The guide follows the structure of the bill, with a separate section addressing the cost-benefit analysis of S. 744, a resources page, and a glossary.

The Basics

What is S. 744?

The “Border Security, Economic Opportunity, and Immigration Modernization Act,” or S. 744, is a broad-based proposal for reforming the U.S. immigration system written by a bipartisan group of eight Senators known as the “Gang of Eight.” Senators Charles Schumer (D-NY), John McCain (R-AZ), Richard Durbin (D-IL), Lindsey Graham (R-SC), Robert Menendez (D-NJ), Marco Rubio (R-FL), Michael Bennet (D-CO), and Jeff Flake (R-AZ) drafted S. 744 in the spring of 2013. The bill addresses all aspects of the immigration process from border and enforcement issues to legal immigration reforms. It makes changes to the family and employment-based visa categories for immigrants, provides critical due-process protections, increases the availability of nonimmigrant workers to supplement all sectors of the workforce, and provides legal status to 11 million undocumented immigrants within the United States. The Senators intended this legislation to address these issues “…by finally committing the resources needed to secure the border, modernize and streamline our current legal immigration system, while creating a tough but fair legalization program for individuals who are currently here.”
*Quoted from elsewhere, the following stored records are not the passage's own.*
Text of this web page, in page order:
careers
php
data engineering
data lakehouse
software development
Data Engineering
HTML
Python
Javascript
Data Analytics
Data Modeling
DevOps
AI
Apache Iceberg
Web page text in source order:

If enacted, S. 744 would require that a series of enforcement measures, or “triggers,” go into effect prior to completing the legalization process. For example, although undocumented immigrants will be allowed to register for the new Registered Provisional Immigrant (RPI) program almost immediately, before those in RPI status can apply to become lawful permanent residents the Department of Homeland Security (DHS) must certify that the Comprehensive Southern Border Security Strategy is deployed and operational, 700 miles of fencing is complete, 38,405 border patrol agents are deployed, and the E-Verify employment verification system is in place, among other requirements. The Development, Relief, and Education for Alien Minors Act (DREAM Act) and Agricultural Job Opportunities, Benefits, and Security Act (AgJobs) are both incorporated into the RPI program, but applicants who qualify under those provisions will be eligible to obtain legal permanent resident status more rapidly.
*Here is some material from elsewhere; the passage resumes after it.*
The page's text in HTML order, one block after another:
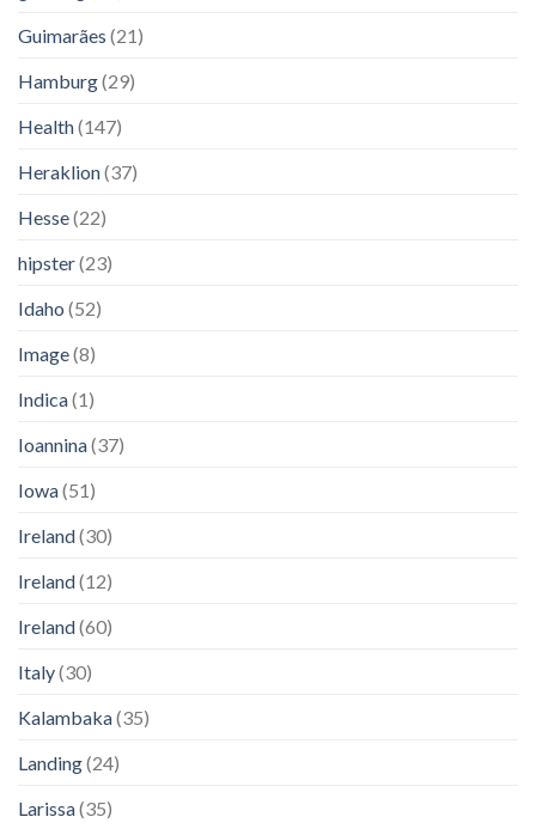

Other aspects of the bill, such as changes in family and employment-based immigration categories, would go into effect gradually, giving DHS the opportunity to reduce extensive backlogs that have built up due to a lack of available visa numbers. One of the key aspects of the bill, backed by both labor and business, is a new “W” worker program that could expand over time based on workforce needs. Although W visas are for a limited duration, workers in W status may eventually be eligible to apply for lawful permanent residence, marking the first time that such less-skilled nonimmigrant workers would be allowed to transition to permanent resident status without an employer’s sponsorship. S. 744 also expands permanent visas for many foreign graduates from U.S. universities in the sciences and related fields, increases over time the number of temporary high-skilled visas based on demand, and expands opportunities for entrepreneurs and investors to come to the U.S.

S. 744 also addresses long-overdue shortcomings of the immigration removal, detention, and court processes, including authorizing access to counsel for certain vulnerable populations, giving immigration judges more opportunity to make case-by-case determinations on removal decisions, and streamlining the asylum program. It also increases the penalties for certain criminal activities, making it more difficult or impossible to become a legal resident due to drunk-driving convictions, gang activity, domestic violence, passport fraud, and identity theft. Finally, S. 744 encourages immigrant integration through more targeted programs and foundations to help legal immigrants become citizens.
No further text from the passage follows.